Degree Type

Dissertation

Date of Award

2012

Degree Name

Doctor of Philosophy

Department

Educational Leadership and Policy Studies

First Advisor

Larry H. Ebbers

Abstract

Previous research has shown that participation in programs designed to connect students to campus can increase student success and retention. However, very little of this research has controlled for selections bias. The purpose of this study was to use propensity score matching to control for selection bias while analyzing three campus connection programs for their relationship to academic performance, measured by GPA after the first and second year and measured by retention to the second and third year. The campus connection programs analyzed were membership in a Greek organization, participation in a learning community, and enrollment in an academic skills course.

Data for this study were gathered from a land-grant institution in the Midwest. Participants were first-year students directly from high school in the first-year cohort of 2004, 2005, 2006, and 2007. Propensity score matching was done using background variables including measures of academic ability, financial aid information, and college in which the student's academic major is housed.

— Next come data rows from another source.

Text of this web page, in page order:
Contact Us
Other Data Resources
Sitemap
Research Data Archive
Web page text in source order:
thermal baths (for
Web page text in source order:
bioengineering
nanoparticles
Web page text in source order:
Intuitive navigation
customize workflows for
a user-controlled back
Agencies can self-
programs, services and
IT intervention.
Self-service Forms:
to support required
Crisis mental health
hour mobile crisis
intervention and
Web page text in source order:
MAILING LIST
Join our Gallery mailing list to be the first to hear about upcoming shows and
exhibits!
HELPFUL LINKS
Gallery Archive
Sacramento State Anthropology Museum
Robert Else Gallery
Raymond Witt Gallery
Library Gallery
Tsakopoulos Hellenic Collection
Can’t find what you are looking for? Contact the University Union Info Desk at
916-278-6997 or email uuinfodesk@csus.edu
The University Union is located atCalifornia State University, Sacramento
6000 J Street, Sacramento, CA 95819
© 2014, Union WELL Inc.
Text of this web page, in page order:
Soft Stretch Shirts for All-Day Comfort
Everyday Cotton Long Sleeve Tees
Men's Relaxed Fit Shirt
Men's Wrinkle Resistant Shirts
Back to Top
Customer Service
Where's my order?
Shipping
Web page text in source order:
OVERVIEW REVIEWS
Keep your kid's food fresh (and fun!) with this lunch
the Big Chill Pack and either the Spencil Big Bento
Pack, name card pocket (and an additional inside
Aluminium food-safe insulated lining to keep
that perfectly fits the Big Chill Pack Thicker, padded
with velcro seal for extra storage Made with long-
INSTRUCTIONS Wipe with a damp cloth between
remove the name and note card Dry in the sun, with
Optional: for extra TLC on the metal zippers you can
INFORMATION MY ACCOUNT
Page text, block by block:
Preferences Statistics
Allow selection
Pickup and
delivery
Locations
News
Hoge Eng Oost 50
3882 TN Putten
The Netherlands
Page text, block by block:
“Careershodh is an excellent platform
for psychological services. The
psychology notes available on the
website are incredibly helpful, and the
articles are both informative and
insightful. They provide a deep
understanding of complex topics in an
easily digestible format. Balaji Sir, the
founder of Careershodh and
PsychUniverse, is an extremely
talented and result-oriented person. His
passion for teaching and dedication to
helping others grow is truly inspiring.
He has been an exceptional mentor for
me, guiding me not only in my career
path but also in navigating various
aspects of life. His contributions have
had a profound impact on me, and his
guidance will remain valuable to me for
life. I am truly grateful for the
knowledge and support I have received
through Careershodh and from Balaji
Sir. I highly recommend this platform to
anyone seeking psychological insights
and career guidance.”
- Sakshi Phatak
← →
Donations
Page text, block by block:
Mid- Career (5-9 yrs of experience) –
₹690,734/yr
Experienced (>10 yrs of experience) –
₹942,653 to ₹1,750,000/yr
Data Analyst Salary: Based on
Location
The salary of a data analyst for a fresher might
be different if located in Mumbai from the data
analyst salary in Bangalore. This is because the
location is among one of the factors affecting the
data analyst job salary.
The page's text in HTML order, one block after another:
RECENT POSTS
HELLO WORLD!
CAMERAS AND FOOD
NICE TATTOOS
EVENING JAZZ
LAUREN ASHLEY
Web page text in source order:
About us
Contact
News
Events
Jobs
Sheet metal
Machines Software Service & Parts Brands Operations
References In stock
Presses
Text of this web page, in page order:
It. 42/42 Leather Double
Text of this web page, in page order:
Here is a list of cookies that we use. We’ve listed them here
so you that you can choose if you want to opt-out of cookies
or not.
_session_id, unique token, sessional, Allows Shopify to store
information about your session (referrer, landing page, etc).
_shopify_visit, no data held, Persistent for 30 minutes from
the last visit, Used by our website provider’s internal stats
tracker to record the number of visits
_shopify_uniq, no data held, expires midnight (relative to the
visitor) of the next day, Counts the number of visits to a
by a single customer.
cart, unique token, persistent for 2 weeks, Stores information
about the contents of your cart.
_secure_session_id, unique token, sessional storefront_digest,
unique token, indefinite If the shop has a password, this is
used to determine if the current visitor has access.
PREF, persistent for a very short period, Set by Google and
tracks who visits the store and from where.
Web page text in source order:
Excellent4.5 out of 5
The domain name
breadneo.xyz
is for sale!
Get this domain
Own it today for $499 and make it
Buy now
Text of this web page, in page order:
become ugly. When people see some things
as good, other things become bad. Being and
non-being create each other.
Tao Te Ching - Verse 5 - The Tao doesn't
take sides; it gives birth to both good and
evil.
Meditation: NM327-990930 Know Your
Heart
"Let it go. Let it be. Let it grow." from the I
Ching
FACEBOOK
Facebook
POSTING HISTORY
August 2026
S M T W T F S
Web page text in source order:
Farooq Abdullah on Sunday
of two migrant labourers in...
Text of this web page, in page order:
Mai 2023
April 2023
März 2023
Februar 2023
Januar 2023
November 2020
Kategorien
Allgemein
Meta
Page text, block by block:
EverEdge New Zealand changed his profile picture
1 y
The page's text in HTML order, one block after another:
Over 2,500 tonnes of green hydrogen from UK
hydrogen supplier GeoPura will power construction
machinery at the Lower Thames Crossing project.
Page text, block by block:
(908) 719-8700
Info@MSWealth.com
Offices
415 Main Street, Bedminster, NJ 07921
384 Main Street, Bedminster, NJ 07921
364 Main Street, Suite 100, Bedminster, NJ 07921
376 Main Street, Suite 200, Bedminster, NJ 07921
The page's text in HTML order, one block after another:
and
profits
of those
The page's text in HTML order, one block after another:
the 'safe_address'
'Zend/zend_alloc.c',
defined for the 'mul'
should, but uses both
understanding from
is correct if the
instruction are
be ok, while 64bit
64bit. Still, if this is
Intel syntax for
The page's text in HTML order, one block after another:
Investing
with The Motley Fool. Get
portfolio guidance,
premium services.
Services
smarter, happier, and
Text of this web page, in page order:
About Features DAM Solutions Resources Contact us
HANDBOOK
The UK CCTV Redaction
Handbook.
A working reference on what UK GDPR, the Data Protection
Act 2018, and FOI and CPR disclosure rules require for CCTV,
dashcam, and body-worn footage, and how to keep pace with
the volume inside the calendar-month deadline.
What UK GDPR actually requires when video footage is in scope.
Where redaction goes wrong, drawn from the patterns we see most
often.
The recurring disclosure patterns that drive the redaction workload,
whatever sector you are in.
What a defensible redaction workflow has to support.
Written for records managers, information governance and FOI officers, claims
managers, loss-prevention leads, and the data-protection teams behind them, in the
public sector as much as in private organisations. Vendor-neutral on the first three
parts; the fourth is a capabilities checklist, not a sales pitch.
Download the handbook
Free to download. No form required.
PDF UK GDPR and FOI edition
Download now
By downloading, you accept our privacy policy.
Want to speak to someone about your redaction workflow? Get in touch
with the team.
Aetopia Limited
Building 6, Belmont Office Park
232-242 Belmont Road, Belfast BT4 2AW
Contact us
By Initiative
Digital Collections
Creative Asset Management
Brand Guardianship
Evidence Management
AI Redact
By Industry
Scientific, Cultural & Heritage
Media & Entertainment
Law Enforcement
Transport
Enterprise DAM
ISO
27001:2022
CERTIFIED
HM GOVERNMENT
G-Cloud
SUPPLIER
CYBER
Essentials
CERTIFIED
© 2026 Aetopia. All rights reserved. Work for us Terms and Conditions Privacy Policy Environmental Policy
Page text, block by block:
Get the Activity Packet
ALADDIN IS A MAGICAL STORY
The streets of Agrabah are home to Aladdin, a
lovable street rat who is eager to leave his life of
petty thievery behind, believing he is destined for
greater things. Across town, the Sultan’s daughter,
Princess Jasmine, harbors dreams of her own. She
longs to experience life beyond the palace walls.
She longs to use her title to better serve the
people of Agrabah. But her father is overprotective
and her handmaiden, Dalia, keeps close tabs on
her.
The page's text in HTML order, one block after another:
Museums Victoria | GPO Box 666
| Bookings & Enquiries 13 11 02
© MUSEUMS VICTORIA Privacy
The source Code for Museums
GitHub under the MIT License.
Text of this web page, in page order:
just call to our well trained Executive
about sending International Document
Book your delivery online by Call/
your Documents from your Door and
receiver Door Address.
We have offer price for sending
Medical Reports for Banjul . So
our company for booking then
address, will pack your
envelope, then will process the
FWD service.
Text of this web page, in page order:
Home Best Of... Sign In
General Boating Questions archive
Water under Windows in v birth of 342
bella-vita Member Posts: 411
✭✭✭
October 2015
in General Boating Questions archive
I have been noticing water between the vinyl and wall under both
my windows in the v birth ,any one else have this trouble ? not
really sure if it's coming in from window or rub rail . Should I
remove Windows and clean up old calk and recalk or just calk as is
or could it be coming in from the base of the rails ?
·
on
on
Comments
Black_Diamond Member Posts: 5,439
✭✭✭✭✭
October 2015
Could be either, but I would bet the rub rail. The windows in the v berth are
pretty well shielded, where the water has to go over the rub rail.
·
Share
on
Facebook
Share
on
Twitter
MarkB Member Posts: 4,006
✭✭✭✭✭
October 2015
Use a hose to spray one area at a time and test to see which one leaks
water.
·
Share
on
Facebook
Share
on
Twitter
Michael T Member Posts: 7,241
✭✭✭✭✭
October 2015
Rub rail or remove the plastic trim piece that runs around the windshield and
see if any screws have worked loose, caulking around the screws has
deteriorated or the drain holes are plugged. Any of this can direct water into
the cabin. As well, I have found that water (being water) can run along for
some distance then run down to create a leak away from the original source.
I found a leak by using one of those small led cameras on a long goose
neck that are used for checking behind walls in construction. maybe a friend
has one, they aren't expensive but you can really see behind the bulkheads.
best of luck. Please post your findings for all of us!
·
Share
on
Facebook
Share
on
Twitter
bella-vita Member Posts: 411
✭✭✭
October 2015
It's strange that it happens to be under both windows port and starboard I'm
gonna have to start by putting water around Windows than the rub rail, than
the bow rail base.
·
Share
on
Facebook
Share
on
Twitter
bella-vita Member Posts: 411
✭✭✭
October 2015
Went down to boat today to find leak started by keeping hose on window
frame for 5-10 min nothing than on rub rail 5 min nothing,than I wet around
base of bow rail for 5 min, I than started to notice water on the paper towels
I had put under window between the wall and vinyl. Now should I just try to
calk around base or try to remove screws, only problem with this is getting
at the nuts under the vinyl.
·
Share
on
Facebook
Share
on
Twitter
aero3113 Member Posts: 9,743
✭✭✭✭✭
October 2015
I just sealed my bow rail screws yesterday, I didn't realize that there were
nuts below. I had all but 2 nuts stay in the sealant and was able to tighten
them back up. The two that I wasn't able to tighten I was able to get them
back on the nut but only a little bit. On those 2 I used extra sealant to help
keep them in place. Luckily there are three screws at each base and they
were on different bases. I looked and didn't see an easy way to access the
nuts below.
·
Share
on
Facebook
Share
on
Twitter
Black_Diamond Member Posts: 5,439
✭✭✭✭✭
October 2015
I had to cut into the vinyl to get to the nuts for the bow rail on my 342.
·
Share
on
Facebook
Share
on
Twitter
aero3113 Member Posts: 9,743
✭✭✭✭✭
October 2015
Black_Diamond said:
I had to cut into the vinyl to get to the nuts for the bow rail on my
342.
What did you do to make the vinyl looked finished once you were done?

After propensity score matching was completed, the background variables were again included as control variables in calculating least-squared and logit regression for the analysis.

Results showed measurable differences in the success and retention rates due to the campus connection programs. Results indicated that membership in a Greek organization had a positive impact on retention to the second and third year, but no statistically significant relationship to GPA after the first or second year. Participation in a learning community showed modest gains in GPA after the first and second year and similarly modest gains in retention to the second and third year. Finally, enrollment in an academic skills course had a modest, negative relationship to GPA after the first and second year and no statistically significant relationship to retention to the second and third year. These mixed results demonstrate the complex effects of campus connection programs.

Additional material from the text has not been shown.